• Exercise requirements: Without pictures, repeat exactly the lines from the one containing "Page text, block" through the end of the entries.
───
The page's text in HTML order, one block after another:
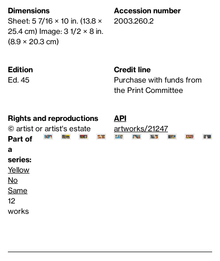
Dimensions
Sheet: 5 7/16 × 10 in. (13.8 ×
25.4 cm) Image: 3 1/2 × 8 in.
(8.9 × 20.3 cm)
Accession number
2003.260.2
Edition
Ed. 45
Credit line
Purchase with funds from
the Print Committee
Rights and reproductions
© artist or artist's estate
API
artworks/21247
Part of
a
series:
Yellow
No
Same
12
works
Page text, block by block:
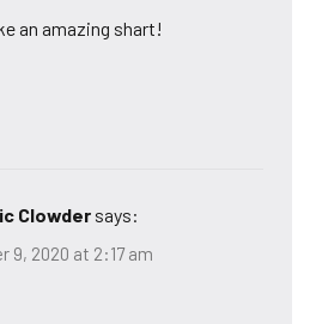
an amazing shart!
Clowder says:
9, 2020 at 2:17 am
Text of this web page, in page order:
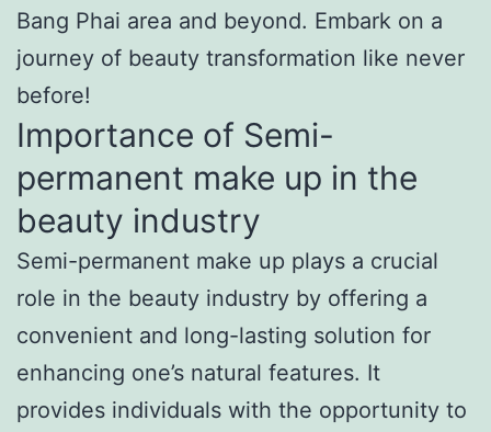
Bang Phai area and beyond. Embark on a
journey of beauty transformation like never
before!
Importance of Semi-
permanent make up in the
beauty industry
Semi-permanent make up plays a crucial
role in the beauty industry by offering a
convenient and long-lasting solution for
enhancing one’s natural features. It
provides individuals with the opportunity to
───
• Worked solution:
Page text, block by block:
an amazing shart!
Clowder says:
9, 2020 at 2:17 am
Text of this web page, in page order:
Bang Phai area and beyond. Embark on a
journey of beauty transformation like never
before!
Importance of Semi-
permanent make up in the
beauty industry
Semi-permanent make up plays a crucial
role in the beauty industry by offering a
convenient and long-lasting solution for
enhancing one’s natural features. It
provides individuals with the opportunity to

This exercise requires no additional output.